Les historiens n’ont enregistré que deux cas d’abjuration de parfaits. L’un d’eux Guilhem Solier abjura en 1229 pour échapper au bûcher et dénonça ses frères. C’est le seul reniement connu que provoqua chez les parfaits la peur du bûcher. Un seul !
Pierre Autier, père de Jacques Autier, monta calmement sur le bûcher dressé pour lui à Carcassonne en déclarant : S’il m’était permis de prêcher, je convertirais tout le peuple à ma foi.
On vit le même renoncement chez les parfaites. Elles se cachèrent dans des lieux isolés, sans aucun soutien et sans aucun secours. Certaines furent arrêtées et brûlées, d’autres disparurent, mortes de privations. La sœur d’Arnaud de La Mothe et ses compagnes moururent ainsi de froid et de faim dans une sorte de caverne près de Lanta dans le Lauraguais.
Le nombre des parfaits ne peut pas être fixé. Jusqu’en 1240-1260, on l’estime, d’après le résultat des enquêtes de l’Inquisition, a plus d’un millier, dont 342 parfaites, 20 évêques et 42 diacres. La noblesse y était représentée dans un pourcentage de 8 % avec une majorité de femmes. Mais ces chiffres sont certainement très inférieurs à la vérité.
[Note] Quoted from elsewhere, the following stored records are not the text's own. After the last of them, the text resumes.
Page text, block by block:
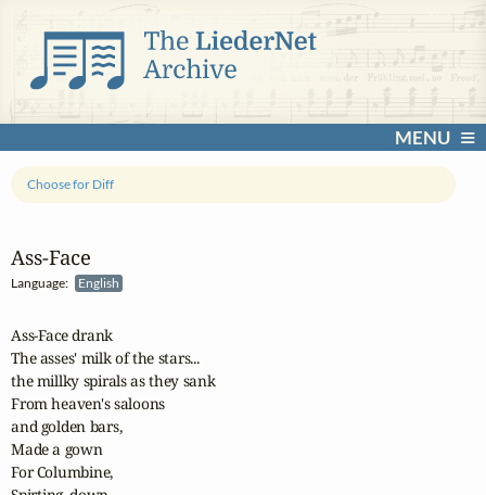
MENU
Ass‑Face
Language: English
Choose for Diff
Ass-Face drank
The asses' milk of the stars...
the millky spirals as they sank
From heaven's saloons
and golden bars,
Made a gown
For Columbine,
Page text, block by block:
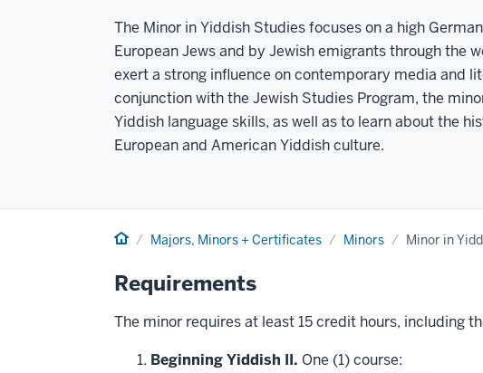
The Minor in Yiddish Studies focuses on a high
European Jews and by Jewish emigrants through the
exert a strong influence on contemporary media and
conjunction with the Jewish Studies Program, the
Yiddish language skills, as well as to learn about the
European and American Yiddish culture.
Home Majors, Minors + Certificates Minors Minor in
Requirements
The minor requires at least 15 credit hours, including
Beginning Yiddish II. One (1) course:

Les parfaits, on l’a vu, circulaient par deux et au cours des enquêtes il arrivait souvent qu’un seul nom soit connu. De plus, dès le début des persécutions, des bonshommes se fondirent dans la population et il est certain que plusieurs centaines parvinrent à passer à travers le filet de l’Inquisition. Ils ne figurent donc pas ici. Ces chiffres ne concernent sans doute que les parfaits martyrs livrés au bras séculier.